There are other factors tempting in multinationals. Chinese-owned TikTok set up its Dublin HQ in 2018 long after the writing was on the wall for the tax avoidance loophole.

“Young companies focus on things that will either kill them or help them scale in the near future. Corporate tax isn’t one of them,” said Stephen McIntyre, former head of Twitter in Ireland and a partner in Frontline Ventures, a venture capital firm in Dublin and London set up to help US tech firms expand in Europe.

Joe Biden and the OECD want to promote this idea of competing on grounds other than tax, viewing the reforms as ending the “race to the bottom” between countries.

“When startups land in Europe, they care more about hiring experienced people and acquiring customers. They also like places where it’s easy to do business,” McIntyre added.

He said that for Ireland “there are cultural ties to the US, English language proficiency is widespread, and employment law makes it easy to hire and fire. Corporate tax is a top 10 issue but not a top five issue.”

If Google’s historic use of schemes to transfer taxable revenue offshore gave Ireland a reputation as somewhere tax could be avoided, the annual cash booked by the Irish exchequer paints a different picture.

The government’s budget watchdog has warned that just 10 companies accounted for 56% of net corporate tax receipts in 2019, highlighting the risks from the OECD plan.

One former senior Irish tax official estimates about 30% of Ireland’s corporate tax comes from just three companies – Microsoft, then Apple and Pfizer, which has been in the country since 1969. As much as 40% comes from Microsoft and Apple, he said.

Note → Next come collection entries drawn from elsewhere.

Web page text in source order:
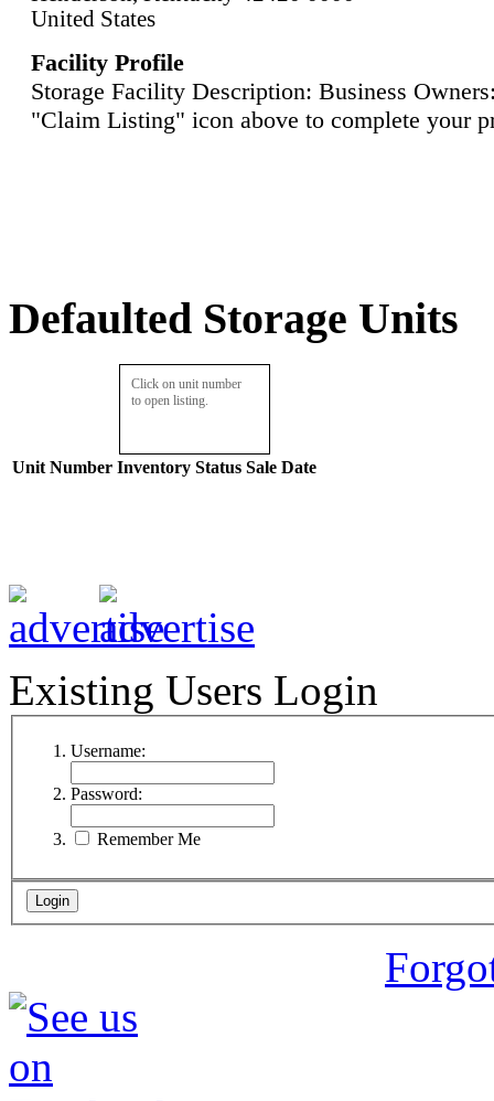
United States
Facility Profile
Storage Facility Description: Business
"Claim Listing" icon above to complete your
Defaulted Storage Units
Click on unit number
to open listing.
Unit Number Inventory Status Sale Date
Existing Users Login
Username:
Password:
Remember Me
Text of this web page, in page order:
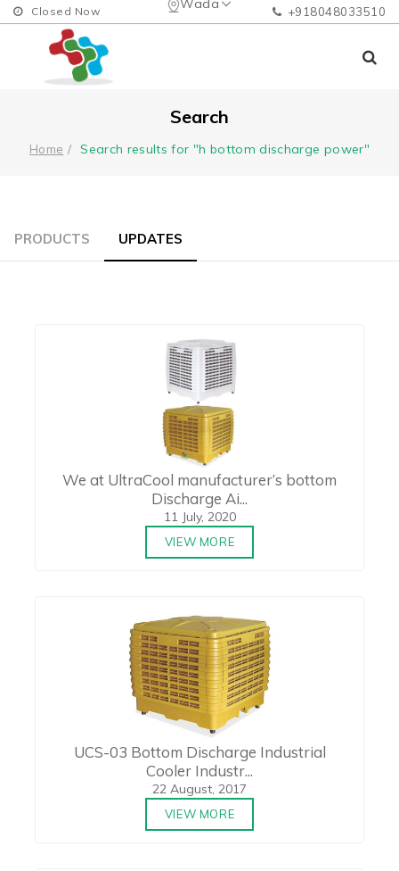
Wada
Closed Now +918048033510
Search
Home Search results for "h bottom discharge power"
PRODUCTS UPDATES
We at UltraCool manufacturer’s bottom
Discharge Ai...
11 July, 2020
VIEW MORE
UCS-03 Bottom Discharge Industrial
Cooler Industr...
22 August, 2017
VIEW MORE
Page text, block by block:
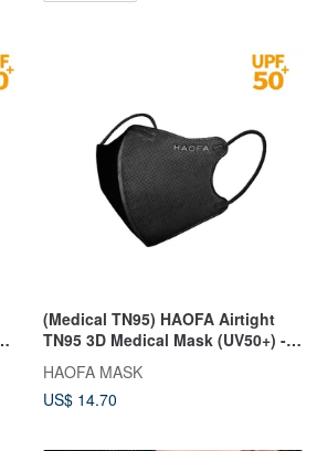
(Medical TN95) HAOFA Airtight
TN95 3D Medical Mask (UV50+) -
Matte Black (30 pcs)
HAOFA MASK
US$ 14.70
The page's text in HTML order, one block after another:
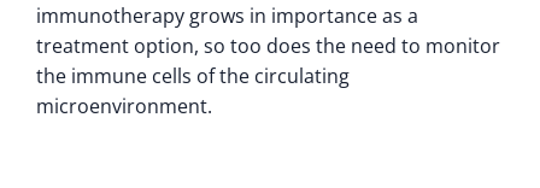
immunotherapy grows in importance as a
treatment option, so too does the need to monitor
the immune cells of the circulating
microenvironment.
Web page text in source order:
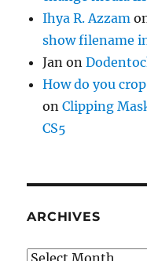
Ihya R. Azzam
show filename
Jan on
How do you
onClipping
CS5
ARCHIVES
Archives
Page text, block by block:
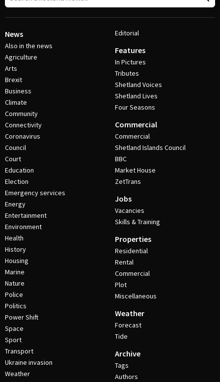
News
Also in the news
Agriculture
Arts
Brexit
Business
Climate
Community
Connectivity
Coronavirus
Council
Court
Education
Election
Emergency services
Energy
Entertainment
Environment
Health
History
Housing
Marine
Nature
Police
Politics
Power Shift
Space
Sport
Transport
Ukraine invasion
Weather
Editorial
Features
In Pictures
Tributes
Shetland Voices
Shetland Lives
Four Seasons
Commercial
Commercial
Shetland Islands Council
BBC
Market House
ZetTrans
Jobs
Vacancies
Skills & Training
Properties
Residential
Rental
Commercial
Plot
Miscellaneous
Weather
Forecast
Tide
Archive
Tags
Authors
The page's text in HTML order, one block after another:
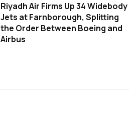
Riyadh Air Firms Up 34 Widebody
Jets at Farnborough, Splitting
the Order Between Boeing and
Airbus
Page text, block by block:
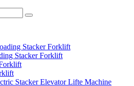
Stacker Forklift
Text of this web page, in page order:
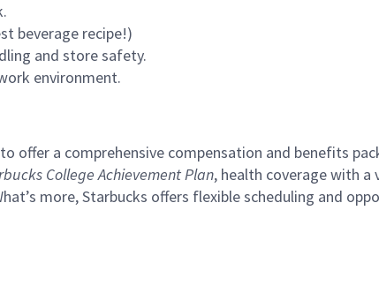
beverage recipe!)
and store safety.
environment.
offer a comprehensive compensation and benefits
College Achievement Plan, health coverage with
more, Starbucks offers flexible scheduling and
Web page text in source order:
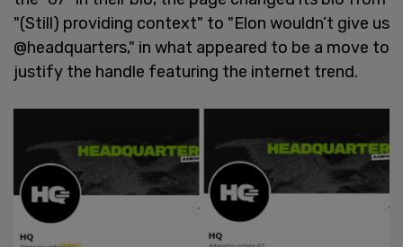
"(Still) providing context" to "Elon wouldn’t give us
@headquarters," in what appeared to be a move to
justify the handle featuring the internet trend.
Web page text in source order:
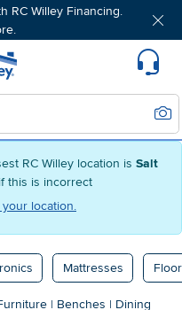
RC Willey location is Salt
if this is incorrect
location.
RC Willey Financing.
Home page
Mattresses
| Benches | Dining
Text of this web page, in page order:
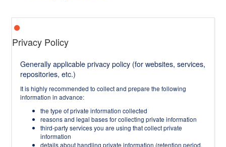
Privacy Policy
Generally applicable privacy policy (for websites, services,
repositories, etc.)
It is highly recommended to collect and prepare the following
information in advance:
the type of private information collected
reasons and legal bases for collecting private information
third-party services you are using that collect private
information
details about handling private information (retention period,
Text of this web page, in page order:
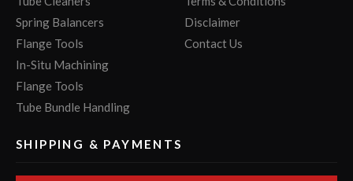
Spring Balancers
Flange Tools
In-Situ Machining
Flange Tools
Tube Bundle Handling
Disclaimer
Contact Us
SHIPPING & PAYMENTS
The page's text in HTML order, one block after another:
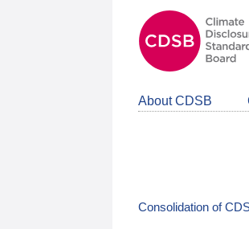
About CDSB
Consolidation of
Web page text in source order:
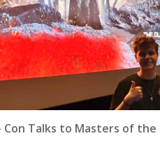
Talks to Masters of
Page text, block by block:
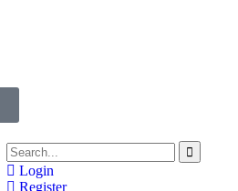
Login
Register
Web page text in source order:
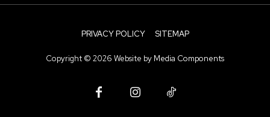
PRIVACY POLICY SITEMAP
Copyright © 2026 Website by Media Components
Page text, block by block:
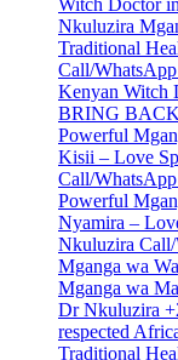
Witch Doctor
Nkuluzira
Traditional
Call/
Kenyan Witch
BRING
Powerful
Kisii – Love
Call/
Powerful
Nyamira –
Nkuluzira
Mganga wa
Mganga wa
Dr Nkuluzira
respected
Traditional
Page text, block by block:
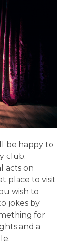
be happy to
club.
acts on
place to visit
wish to
jokes by
for
and a
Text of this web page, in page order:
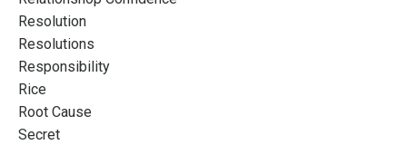
Resolution
Resolutions
Responsibility
Rice
Root Cause
Secret
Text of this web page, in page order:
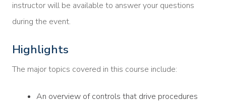
instructor will be available to answer your questions
during the event.
Highlights
The major topics covered in this course include:
An overview of controls that drive procedures
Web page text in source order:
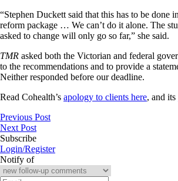
“Stephen Duckett said that this has to be done
reform package … We can’t do it alone. The
asked to change will only go so far,” she said.
TMR asked both the Victorian and federal
to the recommendations and to provide a
Neither responded before our deadline.
Read Cohealth’s apology to clients here, and its
Previous Post
Next Post
Subscribe
Login/Register
Notify of

He agrees with Coffey that the tax hike will not be a cliff-edge.

“Companies like Microsoft will be years ahead of the curve. They do not pay their tax counsels more than $1m just to sit on their backsides. They are very clever. These companies will have their plans, strategies in place for years,” said the source.

One danger for Ireland is that corporate tax reforms could go further.

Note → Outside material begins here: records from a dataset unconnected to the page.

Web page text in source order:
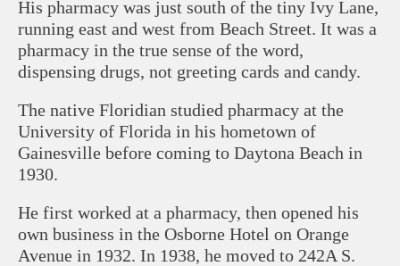
His pharmacy was just south of the tiny Ivy Lane,
running east and west from Beach Street. It was a
pharmacy in the true sense of the word,
dispensing drugs, not greeting cards and candy.
The native Floridian studied pharmacy at the
University of Florida in his hometown of
Gainesville before coming to Daytona Beach in
1930.
He first worked at a pharmacy, then opened his
own business in the Osborne Hotel on Orange
Avenue in 1932. In 1938, he moved to 242A S.
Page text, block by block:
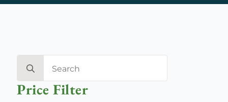
for:
Price Filter
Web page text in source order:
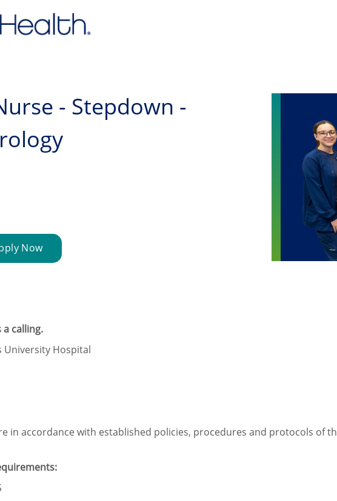
- Stepdown -
Now
calling.
University Hospital
in accordance with established policies, procedures and protocols of
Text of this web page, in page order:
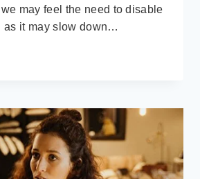
may feel the need to disable
as it may slow down…
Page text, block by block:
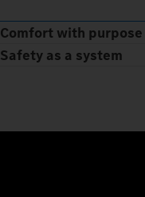
Comfort with purpose
Safety as a system
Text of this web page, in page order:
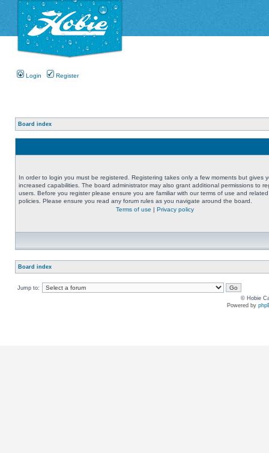
Login Register
Board index
In order to login you must be registered. Registering takes only a few moments but gives
increased capabilities. The board administrator may also grant additional permissions to
users. Before you register please ensure you are familiar with our terms of use and related
policies. Please ensure you read any forum rules as you navigate around the board.
Terms of use | Privacy policy
Board index
Jump to:
© Hobie
Powered by

In the OECD talks this summer, sources said France and Germany were pushing for a higher global minimum tax rate; with the subtext to forge closer economic integration by limiting tax competition across the 27-member bloc.

Donohoe recently said he had been assured by the elimination of “at least” that this would not be an issue for years to come.

Some EU countries, including Ireland, Hungary and Estonia, have drawn the ire of their neighbours for setting low headline corporate tax rates; reflected in the bitter dispute between Dublin and Brussels over €13bn in taxes allegedly owed by Apple.

Across the 37-member OECD, the average headline corporate tax rate is about 23%.

Coffey believes France’s ire is more to do with the per capita corporation tax rate in Ireland. It is double and heading toward triple that of France and Germany.

“Most of the corporation tax is paid by American companies in Ireland. You can imagine in France it is by French companies,” he said.

A bigger danger is the prospect that the OECD may push to force companies to pay tax in their countries of activity – this autumn’s reform was all about eliminating offshoring.

The Irish Fiscal Advisory Council has estimated that some €5bn in annual corporate tax receipts relates to “excess” activities that may not have occurred in Ireland.

Coffey said that Irish corporate tax income had trebled in the past seven years from €4.5bn to €14bn, helped by a huge injection from US companies. “But if they can rise in such an unexplained fashion, then there is also the potential for them to fall in a similarly unexplained fashion.”